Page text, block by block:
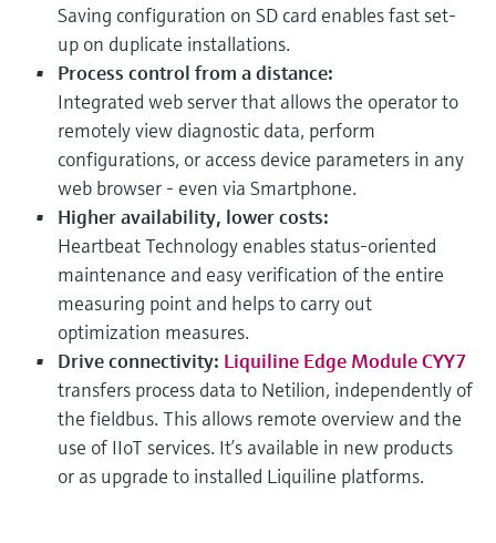
Saving configuration on SD card enables fast set-
up on duplicate installations.
Process control from a distance:
Integrated web server that allows the operator to
remotely view diagnostic data, perform
configurations, or access device parameters in any
web browser - even via Smartphone.
Higher availability, lower costs:
Heartbeat Technology enables status-oriented
maintenance and easy verification of the entire
measuring point and helps to carry out
optimization measures.
Drive connectivity: Liquiline Edge Module CYY7
transfers process data to Netilion, independently of
the fieldbus. This allows remote overview and the
use of IIoT services. It’s available in new products
or as upgrade to installed Liquiline platforms.
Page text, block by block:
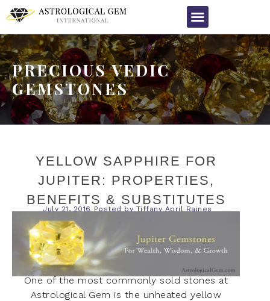
PRECIOUS VEDIC
GEMSTONES
YELLOW SAPPHIRE FOR
JUPITER: PROPERTIES,
BENEFITS & SUBSTITUTES
July 21, 2016 Posted by Tiffany April Raines
One of the most commonly sold stones at
Astrological Gem is the unheated yellow
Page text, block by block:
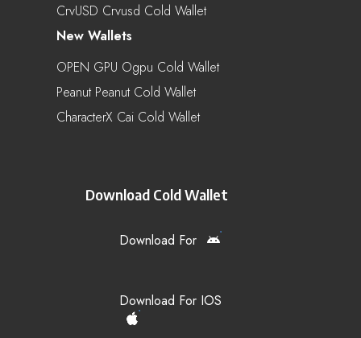
CrvUSD Crvusd Cold Wallet
New Wallets
OPEN GPU Ogpu Cold Wallet
Peanut Peanut Cold Wallet
CharacterX Cai Cold Wallet
Download Cold Wallet
Download For
Download For IOS
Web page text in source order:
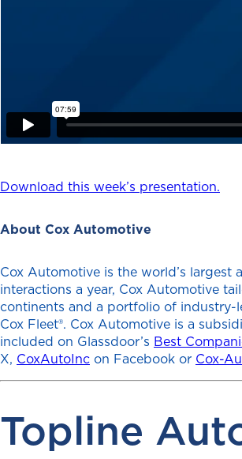
Download this week’s presentation.
About Cox Automotive
Cox Automotive is the world’s
interactions a year, Cox Automotive
continents and a portfolio of industry-
Cox Fleet®. Cox Automotive is a
included on Glassdoor’s Best
X, CoxAutoInc on Facebook or Cox-
Topline
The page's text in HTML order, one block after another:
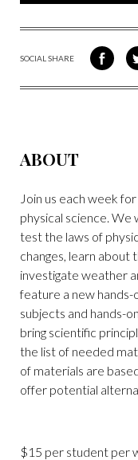
SOCIAL SHARE
SHARE
ON
ABOUT
Join us each week
physical science. We
test the laws of
changes, learn about
investigate weather
feature a new
subjects and hands-
bring scientific
the list of needed
of materials are
offer potential
$15 per student per

▶ _TASK ITEM_:
Every entry above is to be copied verbatim, with the pictures removed.

▶ _PROBLEM SOLUTION_:
Page text, block by block:
Saving configuration on SD card enables fast set-
up on duplicate installations.
Process control from a distance:
Integrated web server that allows the operator to
remotely view diagnostic data, perform
configurations, or access device parameters in any
web browser - even via Smartphone.
Higher availability, lower costs:
Heartbeat Technology enables status-oriented
maintenance and easy verification of the entire
measuring point and helps to carry out
optimization measures.
Drive connectivity: Liquiline Edge Module CYY7
transfers process data to Netilion, independently of
the fieldbus. This allows remote overview and the
use of IIoT services. It’s available in new products
or as upgrade to installed Liquiline platforms.
Page text, block by block:
PRECIOUS VEDIC
GEMSTONES
YELLOW SAPPHIRE FOR
JUPITER: PROPERTIES,
BENEFITS & SUBSTITUTES
July 21, 2016 Posted by Tiffany April Raines
One of the most commonly sold stones at
Astrological Gem is the unheated yellow
Page text, block by block:
CrvUSD Crvusd Cold Wallet
New Wallets
OPEN GPU Ogpu Cold Wallet
Peanut Peanut Cold Wallet
CharacterX Cai Cold Wallet
Download Cold Wallet
Download For
Download For IOS
Web page text in source order:
Download this week’s presentation.
About Cox Automotive
Cox Automotive is the world’s
interactions a year, Cox Automotive
continents and a portfolio of industry-
Cox Fleet®. Cox Automotive is a
included on Glassdoor’s Best
X, CoxAutoInc on Facebook or Cox-
Topline
The page's text in HTML order, one block after another:
SOCIAL SHARE
SHARE
ON
ABOUT
Join us each week
physical science. We
test the laws of
changes, learn about
investigate weather
feature a new
subjects and hands-
bring scientific
the list of needed
of materials are
offer potential
$15 per student per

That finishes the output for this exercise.